─── Records provided ───
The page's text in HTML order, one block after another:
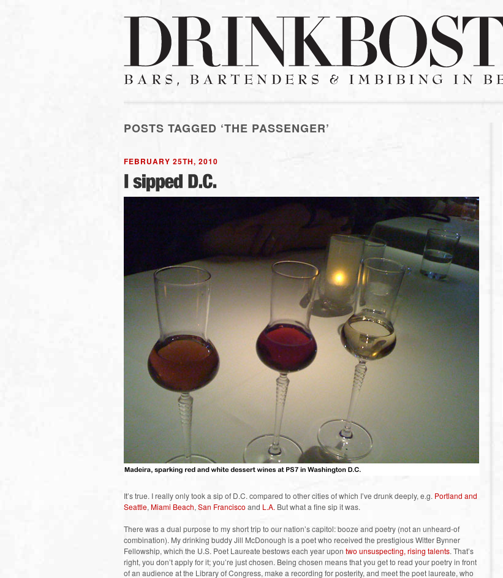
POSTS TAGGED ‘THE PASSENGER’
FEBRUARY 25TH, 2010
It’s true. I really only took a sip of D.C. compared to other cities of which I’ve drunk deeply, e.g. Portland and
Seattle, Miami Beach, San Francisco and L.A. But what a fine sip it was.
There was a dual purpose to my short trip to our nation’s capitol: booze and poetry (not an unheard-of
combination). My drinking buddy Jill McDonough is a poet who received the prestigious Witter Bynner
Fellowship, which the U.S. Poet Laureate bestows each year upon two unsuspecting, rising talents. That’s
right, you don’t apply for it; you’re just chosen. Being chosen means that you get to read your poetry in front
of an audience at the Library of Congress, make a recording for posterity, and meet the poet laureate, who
───
» **What the task requires**
Quote the data above from the line containing "It’s true. I" to the line containing "Fellowship, which the", inclusive, and stop.

» **Response area**
It’s true. I really only took a sip of D.C. compared to other cities of which I’ve drunk deeply, e.g. Portland and
Seattle, Miami Beach, San Francisco and L.A. But what a fine sip it was.
There was a dual purpose to my short trip to our nation’s capitol: booze and poetry (not an unheard-of
combination). My drinking buddy Jill McDonough is a poet who received the prestigious Witter Bynner
Fellowship, which the U.S. Poet Laureate bestows each year upon two unsuspecting, rising talents. That’s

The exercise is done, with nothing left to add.